Presently, as of March 2020, The Reserve Bank of Australia has adopted the YCC technique in response to the coronavirus. They have targeted three- year bonds at 0.25% coupled with its Quantitative Easing program. The success of the program was recognized by Philip Lowe -RBA Governor, when he noted that the yield on the three-year government bond remains near the targeted 0.25%, having halved since the central bank first intervened a month ago. This program towards reducing borrowing costs until progress is made in achieving full employment and higher inflation levels. Even India to a certain extent has been using a form of yield curve control since February. 


The Chief Economist at the ECB, Philip Lane, however; stated that they are not going to consider adopting Yield Curve Control. He argued that only the only way to ensure yields is to promise to buy everything, at least at the maturity being targeted. Since the Eurozone has 19 governments (2 more on the way) with each of them having huge variations in economic policies and budgetary strength, it will be difficult to implement and successfully execute the Yield Curve Control policy. 


What about the Fed?


The fed has played its role in bolstering economic activity and keeping hopes of a V-Shaped recovery through a multitude and series of monetary policies. The central reserve has already reduced short-term interest rates to hover around 0% until 2022 and has effectively deployed its Quantitative Easing and Forward Guidance tools which have been used during the 2008 crisis and the Great Depression. With short term interest rates at their Zero Lower Bound, the Fed and the Federal of Open Market Committee (FOMC) is now considering Yield Curve Control (YCC) as a way to cement forward guidance on the front end of the curve and provide the treasury an incentive to skew issuance towards bills/short-term notes in funding the 2020-21 deficits.

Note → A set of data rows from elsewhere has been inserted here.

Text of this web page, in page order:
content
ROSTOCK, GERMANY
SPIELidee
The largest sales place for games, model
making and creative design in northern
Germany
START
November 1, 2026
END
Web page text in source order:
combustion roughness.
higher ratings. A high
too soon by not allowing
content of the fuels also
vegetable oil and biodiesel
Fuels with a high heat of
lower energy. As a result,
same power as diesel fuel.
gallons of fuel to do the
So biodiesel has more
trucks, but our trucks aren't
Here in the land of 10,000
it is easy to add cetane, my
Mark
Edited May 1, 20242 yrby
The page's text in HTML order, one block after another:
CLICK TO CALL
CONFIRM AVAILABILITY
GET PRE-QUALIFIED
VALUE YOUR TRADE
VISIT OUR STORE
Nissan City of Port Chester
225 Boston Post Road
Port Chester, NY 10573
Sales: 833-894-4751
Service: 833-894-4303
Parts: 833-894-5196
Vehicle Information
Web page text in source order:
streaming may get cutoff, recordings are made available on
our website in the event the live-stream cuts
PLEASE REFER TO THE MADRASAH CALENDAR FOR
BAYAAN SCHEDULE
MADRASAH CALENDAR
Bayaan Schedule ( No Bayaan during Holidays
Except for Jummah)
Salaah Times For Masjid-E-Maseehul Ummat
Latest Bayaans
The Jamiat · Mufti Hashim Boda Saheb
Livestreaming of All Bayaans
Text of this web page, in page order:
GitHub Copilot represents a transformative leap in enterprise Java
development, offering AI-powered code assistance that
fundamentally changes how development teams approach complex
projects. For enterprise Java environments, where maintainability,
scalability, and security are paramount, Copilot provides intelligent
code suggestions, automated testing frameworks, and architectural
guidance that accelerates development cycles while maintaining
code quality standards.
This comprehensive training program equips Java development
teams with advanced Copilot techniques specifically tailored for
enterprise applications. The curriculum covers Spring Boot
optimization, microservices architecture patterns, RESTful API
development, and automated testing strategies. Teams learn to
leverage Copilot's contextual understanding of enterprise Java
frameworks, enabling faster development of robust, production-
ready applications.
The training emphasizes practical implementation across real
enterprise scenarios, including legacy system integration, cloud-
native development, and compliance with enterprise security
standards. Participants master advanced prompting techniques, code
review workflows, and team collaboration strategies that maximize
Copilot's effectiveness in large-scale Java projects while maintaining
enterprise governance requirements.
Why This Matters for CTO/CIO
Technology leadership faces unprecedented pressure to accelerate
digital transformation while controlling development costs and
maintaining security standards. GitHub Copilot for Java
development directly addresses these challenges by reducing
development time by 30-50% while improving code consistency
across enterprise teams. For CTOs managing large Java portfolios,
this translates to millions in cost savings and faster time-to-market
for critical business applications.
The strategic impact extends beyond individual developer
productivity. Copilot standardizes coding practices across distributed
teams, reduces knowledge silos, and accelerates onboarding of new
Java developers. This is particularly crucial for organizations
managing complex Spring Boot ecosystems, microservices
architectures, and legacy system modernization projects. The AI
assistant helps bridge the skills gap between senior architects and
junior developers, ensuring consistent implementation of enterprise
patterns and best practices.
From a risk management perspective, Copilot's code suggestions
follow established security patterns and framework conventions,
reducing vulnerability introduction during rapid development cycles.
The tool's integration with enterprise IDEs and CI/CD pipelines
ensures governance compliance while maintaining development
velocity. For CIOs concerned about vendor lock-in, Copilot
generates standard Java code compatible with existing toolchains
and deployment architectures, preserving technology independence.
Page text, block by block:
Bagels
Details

According to Ed Al-Hussainy a senior interest rate and currency analyst at Columbia Threadneedle Investments, YCC provides an option to cap long-term yields in the event of a disorderly steepening of the yield curve. 


Now the way I see it, if done right, it would give the fed a way to keep financial conditions loose, even in an environment in which investors began to anticipate tighter monetary policy. Furthermore, the risk associated with YCC is limited. The program allows the Fed to hold to maturity any securities it purchased as long as they don’t book any capital losses. 

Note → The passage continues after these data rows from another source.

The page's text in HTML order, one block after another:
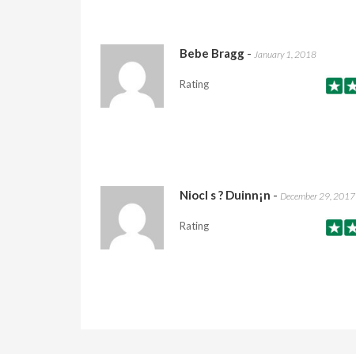
Bebe Bragg - January 1, 2018
Rating
Niocl s ? Duinn¡n - December 29, 2017
Rating
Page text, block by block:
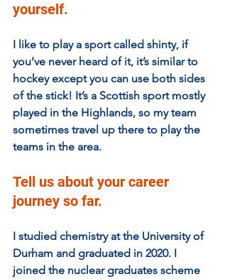
yourself.
I like to play a sport called shinty, if
you’ve never heard of it, it’s similar to
hockey except you can use both sides
of the stick! It’s a Scottish sport mostly
played in the Highlands, so my team
sometimes travel up there to play the
teams in the area.
Tell us about your career
journey so far.
I studied chemistry at the University of
Durham and graduated in 2020. I
joined the nuclear graduates scheme
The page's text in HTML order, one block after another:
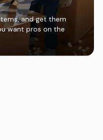
and get them
want pros on the
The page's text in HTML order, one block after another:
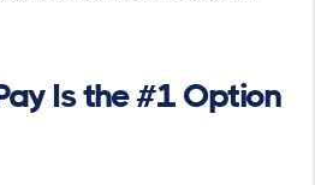
Is the #1 Option
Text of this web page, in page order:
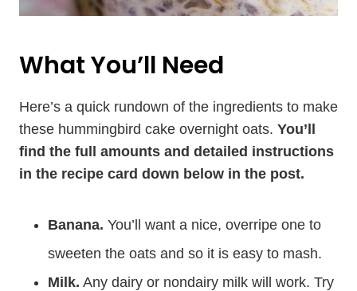
What You’ll Need
Here’s a quick rundown of the ingredients to make
these hummingbird cake overnight oats. You’ll
find the full amounts and detailed instructions
in the recipe card down below in the post.
Banana. You’ll want a nice, overripe one to
sweeten the oats and so it is easy to mash.
Milk. Any dairy or nondairy milk will work. Try
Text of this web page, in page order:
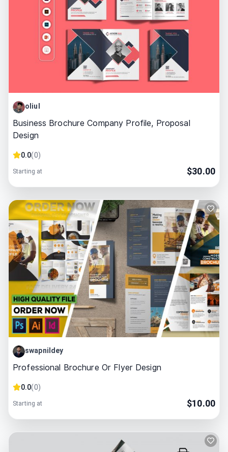
oliul
Business Brochure Company Profile, Proposal
Design
0.0(0)
Starting at $30.00
swapnildey
Professional Brochure Or Flyer Design
0.0(0)
Starting at $10.00
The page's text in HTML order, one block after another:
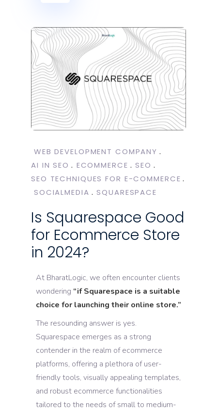
WEB DEVELOPMENT COMPANY
AI IN SEO
ECOMMERCE
SEO
SEO TECHNIQUES FOR E-COMMERCE
SOCIALMEDIA
SQUARESPACE
Is Squarespace Good
for Ecommerce Store
in 2024?
At BharatLogic, we often encounter clients
wondering “if Squarespace is a suitable
choice for launching their online store.”
The resounding answer is yes.
Squarespace emerges as a strong
contender in the realm of ecommerce
platforms, offering a plethora of user-
friendly tools, visually appealing templates,
and robust ecommerce functionalities
tailored to the needs of small to medium-
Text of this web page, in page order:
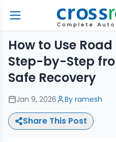
How to Use
Step-by-Step
Safe Recovery
Jan 9, 2026 By ramesh
Share This Post
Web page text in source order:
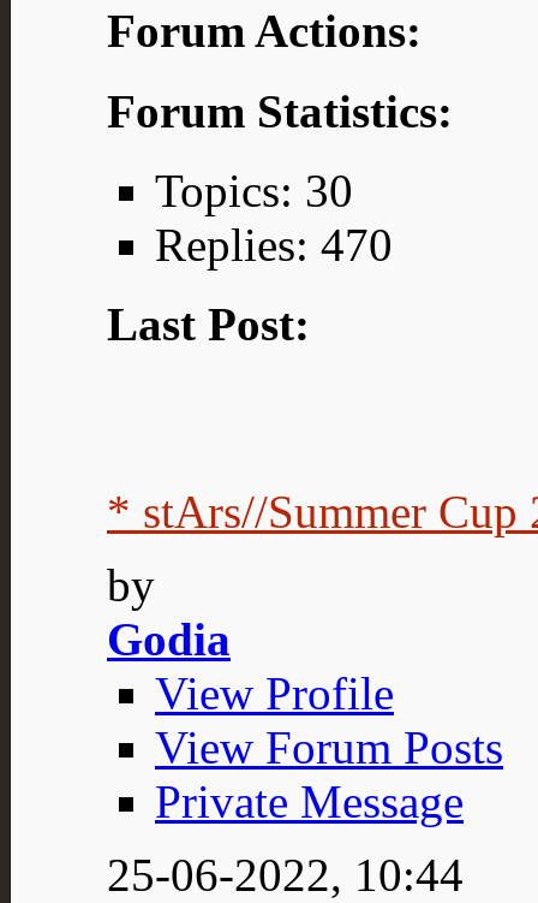
Forum Actions:
Forum Statistics:
Topics: 30
Replies: 470
Last Post:
* stArs//Summer Cup
by
Godia
View Profile
View Forum Posts
Private Message
25-06-2022, 10:44
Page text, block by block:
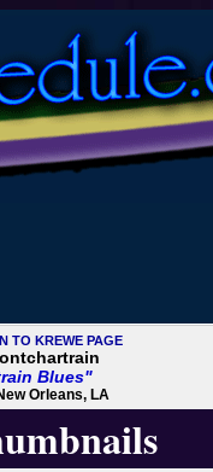
TO KREWE PAGE
Blues"
Orleans, LA
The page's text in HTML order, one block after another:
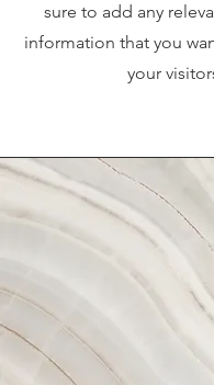
sure to add any
information that you
your

However, the Fed should consider the potential downside of implementing such a program. Firstly, the approach of capping yields by the Bank of Japan, has not yet proved to be successful on the inflation front and hence this policy may not work. Secondly, targeting the yield curve could potentially “come in conflict with public debt management goals, which could pose risks to independence of the central bank”. And lastly, the continuous stimulus programs and bond buy-back schemes, long-term financial stability is in danger. An open-ended program of buying long- term treasury debt will have a knock-on effect on the value of the US Dollar due to a rising budget deficit. In turn, this would limit the appeal of Dollar denominated assets to overseas investors. 

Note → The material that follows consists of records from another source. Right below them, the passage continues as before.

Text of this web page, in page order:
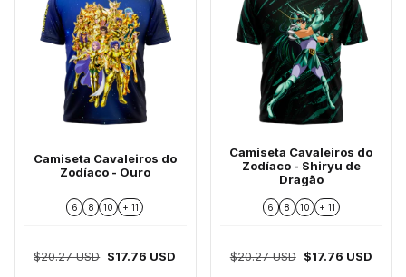
Camiseta Cavaleiros do
Zodíaco - Ouro
6 8 10 + 11
$20.27 USD $17.76 USD
Camiseta Cavaleiros do
Zodíaco - Shiryu de
Dragão
6 8 10 + 11
$20.27 USD $17.76 USD
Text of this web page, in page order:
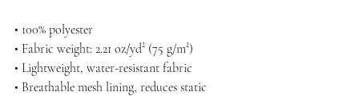
• 100% polyester
• Fabric weight: 2.21 oz/yd² (75 g/m²)
• Lightweight, water-resistant fabric
• Breathable mesh lining, reduces static
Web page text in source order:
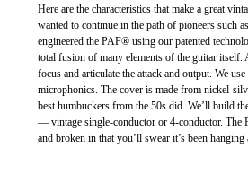
Here are the characteristics that make a great
wanted to continue in the path of pioneers such
engineered the PAF® using our patented
total fusion of many elements of the guitar
focus and articulate the attack and output. We
microphonics. The cover is made from nickel-
best humbuckers from the 50s did. We’ll build
— vintage single-conductor or 4-conductor. The
and broken in that you’ll swear it’s been
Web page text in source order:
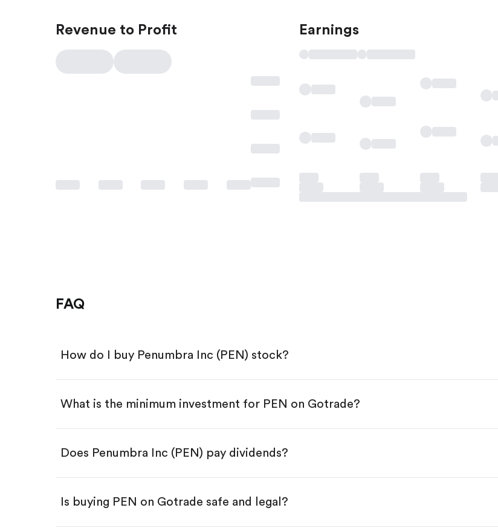
Revenue to Profit Earnings
FAQ
How do I buy Penumbra Inc (PEN) stock?
Download the Gotrade app from the App Store or Google Play.
Search for the code "PEN", then tap "Trade".
Enter the amount you want to buy. You have two options:
Buy PEN by number of shares.
Buy fractional shares in dollars, starting from $1.
What is the minimum investment for PEN on Gotrade?
Does Penumbra Inc (PEN) pay dividends?
Is buying PEN on Gotrade safe and legal?
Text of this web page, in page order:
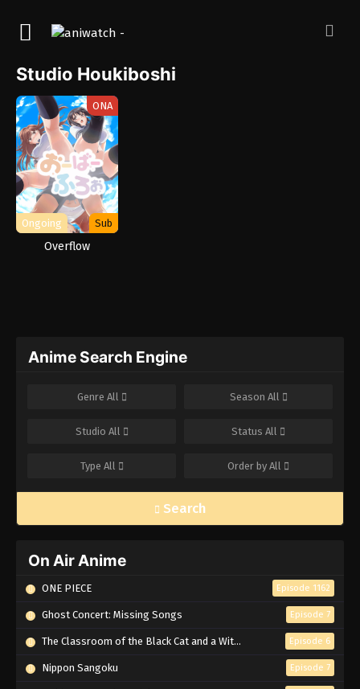
Studio Houkiboshi
ONA
Ongoing Sub
Overflow
Anime Search Engine
Genre All Season All
Studio All Status All
Type All Order by All
Search
On Air Anime
ONE PIECE Episode 1162
Ghost Concert: Missing Songs Episode 7
The Classroom of the Black Cat and a Witch Episode 6
Nippon Sangoku Episode 7
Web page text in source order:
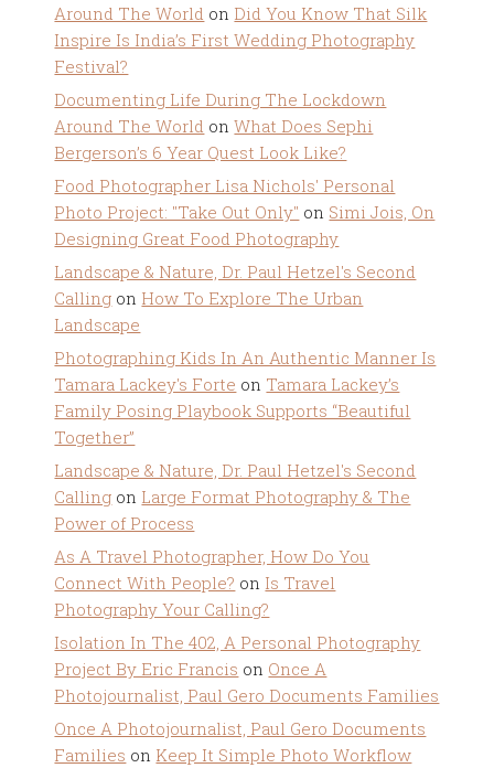
Around The World on Did You Know That Silk
Inspire Is India’s First Wedding Photography
Festival?
Documenting Life During The Lockdown
Around The World onWhat Does Sephi
Bergerson’s 6 Year Quest Look Like?
Food Photographer Lisa Nichols' Personal
Photo Project: "Take Out Only" on Simi Jois, On
Designing Great Food Photography
Landscape & Nature, Dr. Paul Hetzel's Second
Calling on How To Explore The Urban
Landscape
Photographing Kids In An Authentic Manner Is
Tamara Lackey's Forte on Tamara Lackey’s
Family Posing Playbook Supports “Beautiful
Together”
Landscape & Nature, Dr. Paul Hetzel's Second
Calling on Large Format Photography & The
Power of Process
As A Travel Photographer, How Do You
Connect With People? on Is Travel
Photography Your Calling?
Isolation In The 402, A Personal Photography
Project By Eric Francis on Once A
Photojournalist, Paul Gero Documents Families
Once A Photojournalist, Paul Gero Documents
Families on Keep It Simple Photo Workflow
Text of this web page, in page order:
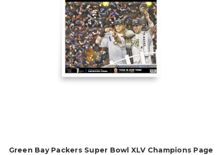
Green Bay Packers Super Bowl XLV Champions Page
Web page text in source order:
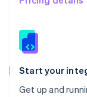
Start your
Get up and
Slovakia
Slovenia
Spain
EspañolEnglish
Svenska
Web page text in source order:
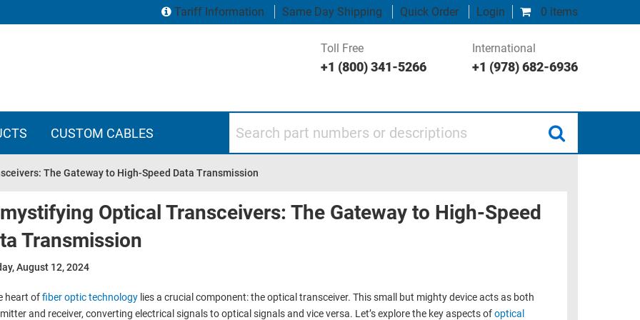
0 items
Tariff Information Same Day Shipping Quick Order Login
Toll Free
+1 (800) 341-5266
International
+1 (978) 682-6936
CUSTOM CABLES
The Gateway to High-Speed Data Transmission
Optical Transceivers: The Gateway to High-Speed
Transmission
August 12, 2024
heart offiber optic technologylies a crucial component: the optical transceiver. This small but mighty device acts as both
and receiver, converting electrical signals to optical signals and vice versa. Let’s explore the key aspects ofoptical
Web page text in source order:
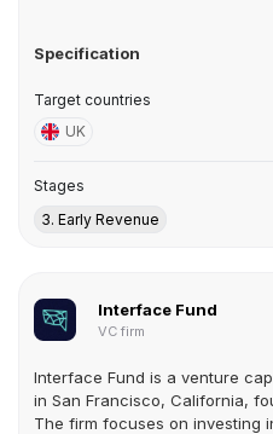
Specification
Target countries
UK
Stages
3. Early Revenue
Interface Fund
VC firm
Interface Fund is a venture
in San Francisco, California,
The firm focuses on investing
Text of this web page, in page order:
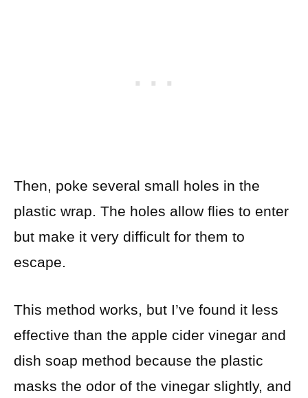
Then, poke several small holes in the
plastic wrap. The holes allow flies to enter
but make it very difficult for them to
escape.
This method works, but I’ve found it less
effective than the apple cider vinegar and
dish soap method because the plastic
masks the odor of the vinegar slightly, and

Instead of taking on huge risks, the Fed should continue to hold the overnight interest rates at zero until the inflation is high as 2% and the labor market has returned to full employment. Along with holding short-term interest rates, the Fed should purchase longer-term securities and not communicate some ironclad commitments until the dual-mandate benchmarks are achieved. I believe this is a better way for the Fed to effectively use its balance sheet capacity given the economic situation.